### [What you are asked to do]
Look below for the line with "Text of this", then repeat it and all lines after it, exactly, minus any pictures.

### [Data to use]
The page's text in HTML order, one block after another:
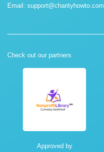
Email: support@charityhowto.com
Check out our partners
Approved by
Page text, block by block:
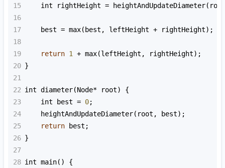
15
int rightHeight = heightAndUpdateDiameter( root
16
17
best = max( best , leftHeight + rightHeight);
18
19
return 1 + max(leftHeight , rightHeight);
20 }
21
22 int diameter(Node* root) {
23
int best = 0;
24
heightAndUpdateDiameter( root , best);
25
return best ;
26 }
27
28 int main() {
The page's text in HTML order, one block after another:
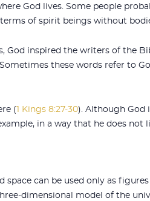
God lives. Some people
of spirit beings without
inspired the writers of the
these words refer to
( 1 Kings 8:27-30). Although God
in a way that he does not
space can be used only as
dimensional model of the
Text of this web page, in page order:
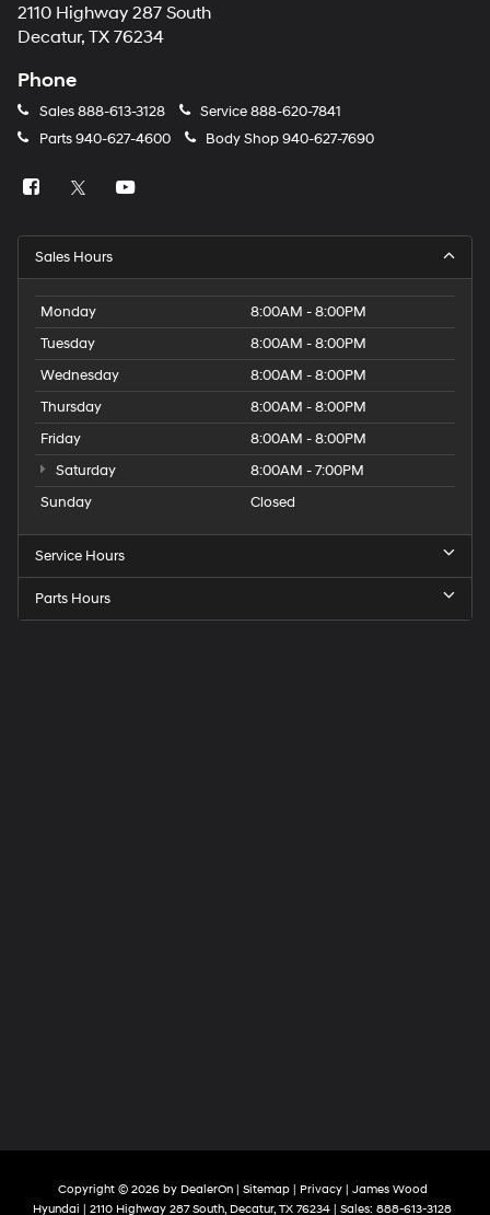
2110 Highway 287 South
Decatur, TX 76234
Phone
Sales888-613-3128 Service888-620-7841
Parts 940-627-4600 Body Shop940-627-7690
Sales Hours
Monday
8:00AM - 8:00PM
Tuesday
8:00AM - 8:00PM
Wednesday
8:00AM - 8:00PM
Thursday
8:00AM - 8:00PM
Friday
8:00AM - 8:00PM
Saturday
8:00AM - 7:00PM
Sunday
Closed
Service Hours
Parts Hours
Copyright © 2026 by DealerOn| Sitemap| Privacy| James Wood
Hyundai
2110 Highway 287 South, Decatur, TX 76234 | Sales: 888-613-3128
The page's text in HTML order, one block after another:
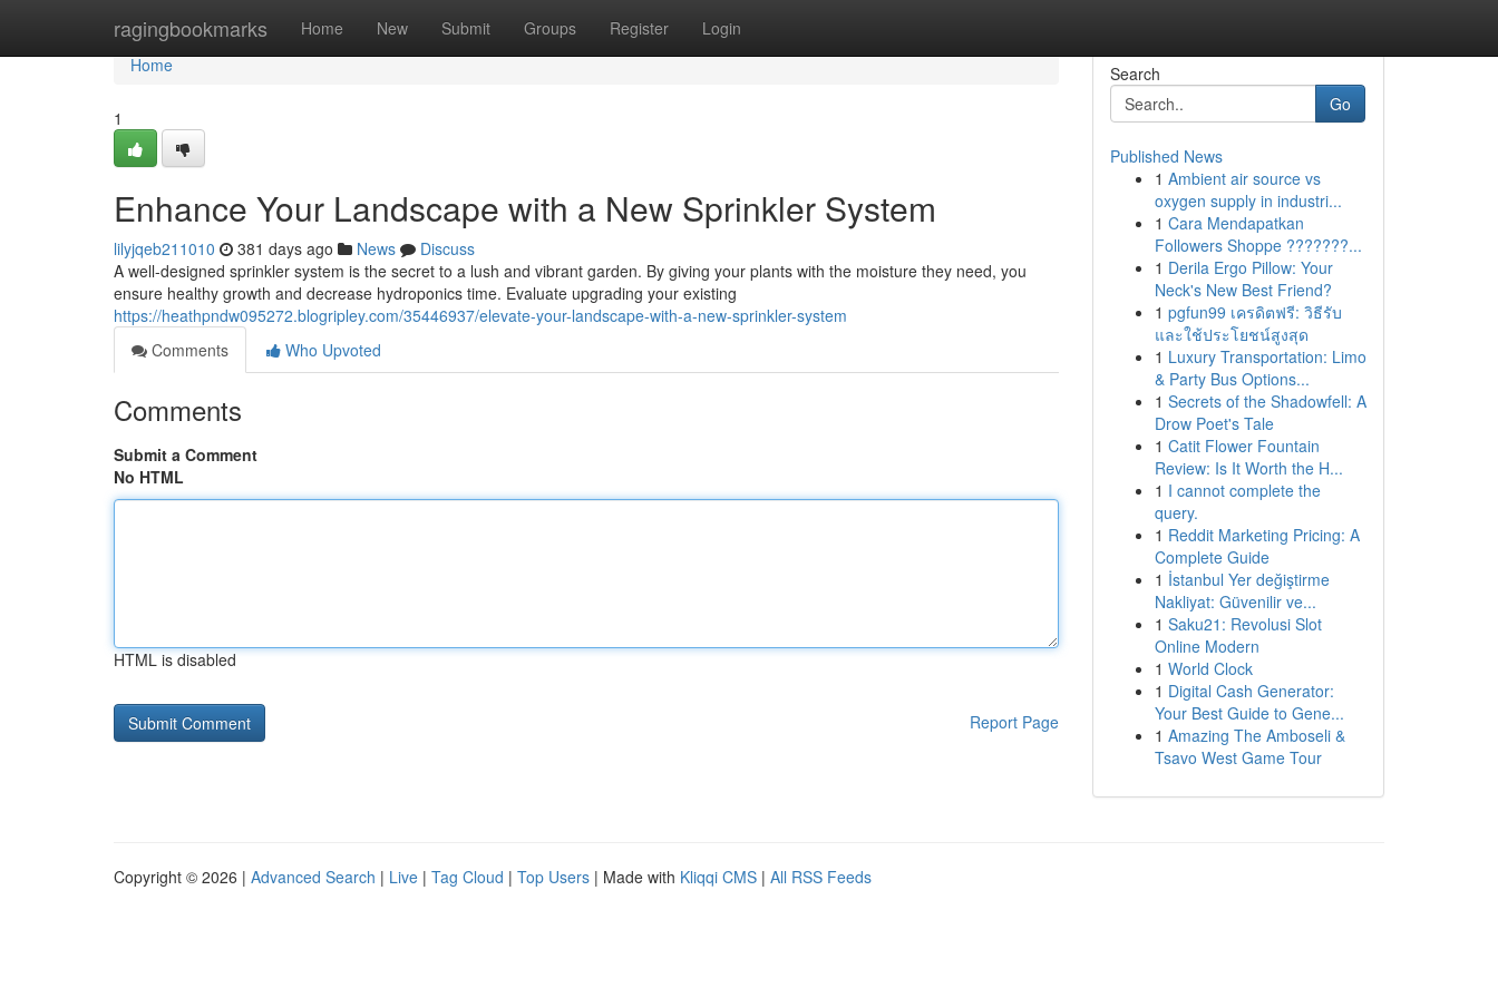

### [Final answer]
Text of this web page, in page order:
2110 Highway 287 South
Decatur, TX 76234
Phone
Sales888-613-3128 Service888-620-7841
Parts 940-627-4600 Body Shop940-627-7690
Sales Hours
Monday
8:00AM - 8:00PM
Tuesday
8:00AM - 8:00PM
Wednesday
8:00AM - 8:00PM
Thursday
8:00AM - 8:00PM
Friday
8:00AM - 8:00PM
Saturday
8:00AM - 7:00PM
Sunday
Closed
Service Hours
Parts Hours
Copyright © 2026 by DealerOn| Sitemap| Privacy| James Wood
Hyundai
2110 Highway 287 South, Decatur, TX 76234 | Sales: 888-613-3128
The page's text in HTML order, one block after another:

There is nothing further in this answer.